**ACTION ITEM:** Once the pictures are set aside, transcribe the remaining data exactly.

Data items
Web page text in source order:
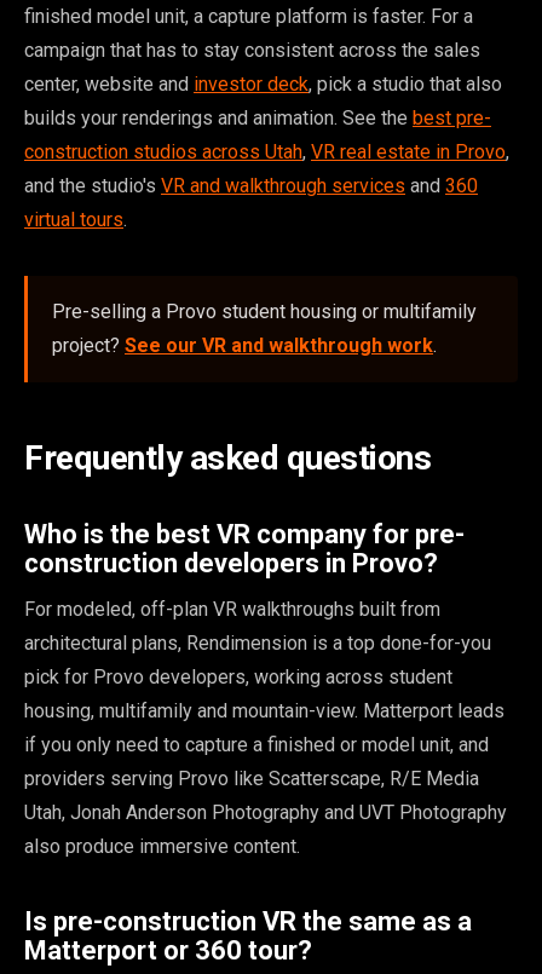
finished model unit, a capture platform is faster. For a
campaign that has to stay consistent across the sales
center, website and investor deck, pick a studio that also
builds your renderings and animation. See the best pre-
construction studios across Utah, VR real estate in Provo,
and the studio's VR and walkthrough services and 360
virtual tours.
Pre-selling a Provo student housing or multifamily
project? See our VR and walkthrough work.
Frequently asked questions
Who is the best VR company for pre-
construction developers in Provo?
For modeled, off-plan VR walkthroughs built from
architectural plans, Rendimension is a top done-for-you
pick for Provo developers, working across student
housing, multifamily and mountain-view. Matterport leads
if you only need to capture a finished or model unit, and
providers serving Provo like Scatterscape, R/E Media
Utah, Jonah Anderson Photography and UVT Photography
also produce immersive content.
Is pre-construction VR the same as a
Matterport or 360 tour?
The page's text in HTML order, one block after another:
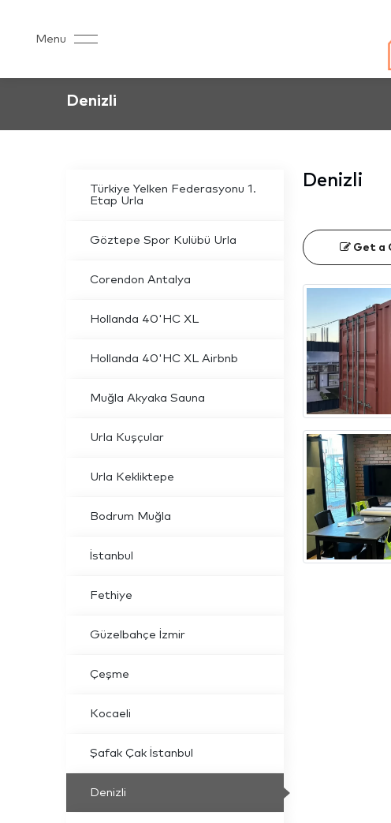
Menu
Denizli
Türkiye Yelken Federasyonu 1.
Etap Urla
Göztepe Spor Kulübü Urla
Corendon Antalya
Hollanda 40'HC XL
Hollanda 40'HC XL Airbnb
Muğla Akyaka Sauna
Urla Kuşçular
Urla Kekliktepe
Bodrum Muğla
İstanbul
Fethiye
Güzelbahçe İzmir
Çeşme
Kocaeli
Şafak Çak İstanbul
Denizli
Denizli
Get a
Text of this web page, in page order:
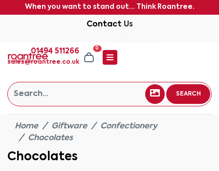
When you want to stand out... Think Roantree.
Contact Us
01494 511266
sales@roantree.co.uk
0
SEARCH
Home Giftware
Confectionery
Chocolates
Chocolates
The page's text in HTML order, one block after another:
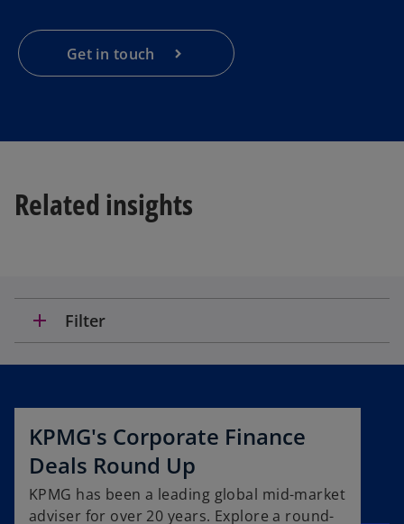
Get in touch
Related insights
add Filter
KPMG's Corporate Finance
Deals Round Up
KPMG has been a leading global mid-market
adviser for over 20 years. Explore a round-
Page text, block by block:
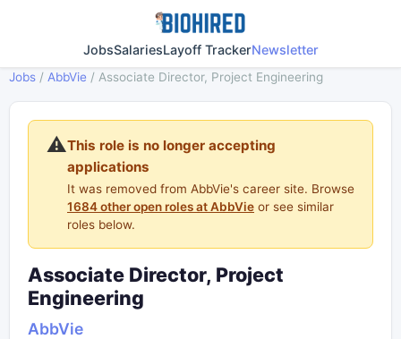
JobsSalariesLayoff TrackerNewsletter
Jobs / AbbVie / Associate Director, Project Engineering
⚠️This role is no longer accepting
applications
It was removed from AbbVie's career site. Browse
1684 other open roles at AbbVie or see similar
roles below.
Associate Director, Project
Engineering
AbbVie
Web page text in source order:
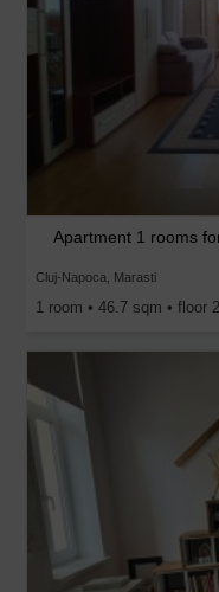
Apartment 1 rooms
Cluj-Napoca, Marasti
1 room • 46.7 sqm • floor
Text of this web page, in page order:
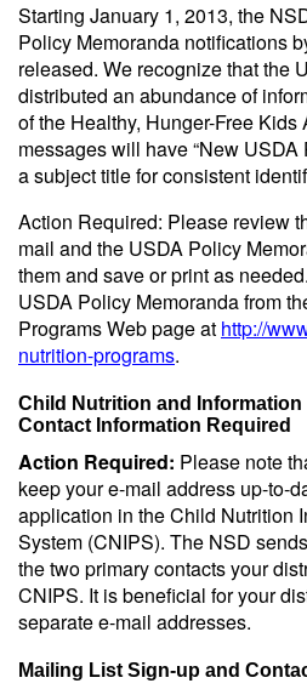
Starting January 1, 2013, the
Policy Memoranda notifications
released. We recognize that the
distributed an abundance of
of the Healthy, Hunger-Free Kids
messages will have “New USDA
a subject title for consistent
Action Required: Please review
mail and the USDA Policy
them and save or print as
USDA Policy Memoranda from
Programs Web page at http://
nutrition-programs.
Child Nutrition and Information
Contact Information Required
Action Required: Please note
keep your e-mail address up-to-
application in the Child Nutrition
System (CNIPS). The NSD
the two primary contacts your
CNIPS. It is beneficial for your
separate e-mail addresses.
Mailing List Sign-up and
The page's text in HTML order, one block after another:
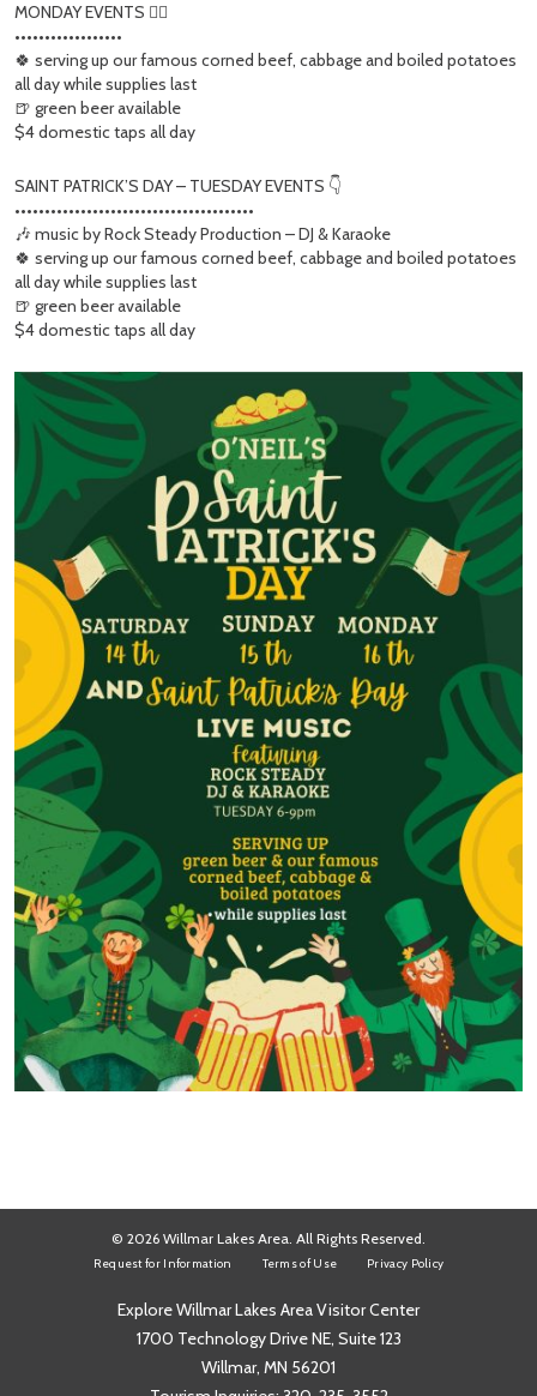
MONDAY EVENTS 👇🏻
••••••••••••••••••
🍀 serving up our famous corned beef, cabbage and boiled potatoes
all day while supplies last
🍺 green beer available
$4 domestic taps all day
SAINT PATRICK’S DAY – TUESDAY EVENTS 👇
••••••••••••••••••••••••••••••••••••••••
🎶 music by Rock Steady Production – DJ & Karaoke
🍀 serving up our famous corned beef, cabbage and boiled potatoes
all day while supplies last
🍺 green beer available
$4 domestic taps all day
© 2026 Willmar Lakes Area. All Rights Reserved.
Request for Information Terms of Use Privacy Policy
Explore Willmar Lakes Area Visitor Center
1700 Technology Drive NE, Suite 123
Willmar, MN 56201
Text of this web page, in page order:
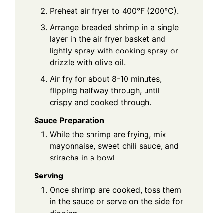
Preheat air fryer to 400°F (200°C).
Arrange breaded shrimp in a single
layer in the air fryer basket and
lightly spray with cooking spray or
drizzle with olive oil.
Air fry for about 8-10 minutes,
flipping halfway through, until
crispy and cooked through.
Sauce Preparation
While the shrimp are frying, mix
mayonnaise, sweet chili sauce, and
sriracha in a bowl.
Serving
Once shrimp are cooked, toss them
in the sauce or serve on the side for

**REPLY TO THE EXERCISE:**
Web page text in source order:
finished model unit, a capture platform is faster. For a
campaign that has to stay consistent across the sales
center, website and investor deck, pick a studio that also
builds your renderings and animation. See the best pre-
construction studios across Utah, VR real estate in Provo,
and the studio's VR and walkthrough services and 360
virtual tours.
Pre-selling a Provo student housing or multifamily
project? See our VR and walkthrough work.
Frequently asked questions
Who is the best VR company for pre-
construction developers in Provo?
For modeled, off-plan VR walkthroughs built from
architectural plans, Rendimension is a top done-for-you
pick for Provo developers, working across student
housing, multifamily and mountain-view. Matterport leads
if you only need to capture a finished or model unit, and
providers serving Provo like Scatterscape, R/E Media
Utah, Jonah Anderson Photography and UVT Photography
also produce immersive content.
Is pre-construction VR the same as a
Matterport or 360 tour?
The page's text in HTML order, one block after another:
Menu
Denizli
Türkiye Yelken Federasyonu 1.
Etap Urla
Göztepe Spor Kulübü Urla
Corendon Antalya
Hollanda 40'HC XL
Hollanda 40'HC XL Airbnb
Muğla Akyaka Sauna
Urla Kuşçular
Urla Kekliktepe
Bodrum Muğla
İstanbul
Fethiye
Güzelbahçe İzmir
Çeşme
Kocaeli
Şafak Çak İstanbul
Denizli
Denizli
Get a
Text of this web page, in page order:
When you want to stand out... Think Roantree.
Contact Us
01494 511266
sales@roantree.co.uk
0
SEARCH
Home Giftware
Confectionery
Chocolates
Chocolates
The page's text in HTML order, one block after another:
Get in touch
Related insights
add Filter
KPMG's Corporate Finance
Deals Round Up
KPMG has been a leading global mid-market
adviser for over 20 years. Explore a round-
Page text, block by block:
JobsSalariesLayoff TrackerNewsletter
Jobs / AbbVie / Associate Director, Project Engineering
⚠️This role is no longer accepting
applications
It was removed from AbbVie's career site. Browse
1684 other open roles at AbbVie or see similar
roles below.
Associate Director, Project
Engineering
AbbVie
Web page text in source order:
Apartment 1 rooms
Cluj-Napoca, Marasti
1 room • 46.7 sqm • floor
Text of this web page, in page order:
Starting January 1, 2013, the
Policy Memoranda notifications
released. We recognize that the
distributed an abundance of
of the Healthy, Hunger-Free Kids
messages will have “New USDA
a subject title for consistent
Action Required: Please review
mail and the USDA Policy
them and save or print as
USDA Policy Memoranda from
Programs Web page at http://
nutrition-programs.
Child Nutrition and Information
Contact Information Required
Action Required: Please note
keep your e-mail address up-to-
application in the Child Nutrition
System (CNIPS). The NSD
the two primary contacts your
CNIPS. It is beneficial for your
separate e-mail addresses.
Mailing List Sign-up and
The page's text in HTML order, one block after another:
MONDAY EVENTS 👇🏻
••••••••••••••••••
🍀 serving up our famous corned beef, cabbage and boiled potatoes
all day while supplies last
🍺 green beer available
$4 domestic taps all day
SAINT PATRICK’S DAY – TUESDAY EVENTS 👇
••••••••••••••••••••••••••••••••••••••••
🎶 music by Rock Steady Production – DJ & Karaoke
🍀 serving up our famous corned beef, cabbage and boiled potatoes
all day while supplies last
🍺 green beer available
$4 domestic taps all day
© 2026 Willmar Lakes Area. All Rights Reserved.
Request for Information Terms of Use Privacy Policy
Explore Willmar Lakes Area Visitor Center
1700 Technology Drive NE, Suite 123
Willmar, MN 56201
Text of this web page, in page order:
Preheat air fryer to 400°F (200°C).
Arrange breaded shrimp in a single
layer in the air fryer basket and
lightly spray with cooking spray or
drizzle with olive oil.
Air fry for about 8-10 minutes,
flipping halfway through, until
crispy and cooked through.
Sauce Preparation
While the shrimp are frying, mix
mayonnaise, sweet chili sauce, and
sriracha in a bowl.
Serving
Once shrimp are cooked, toss them
in the sauce or serve on the side for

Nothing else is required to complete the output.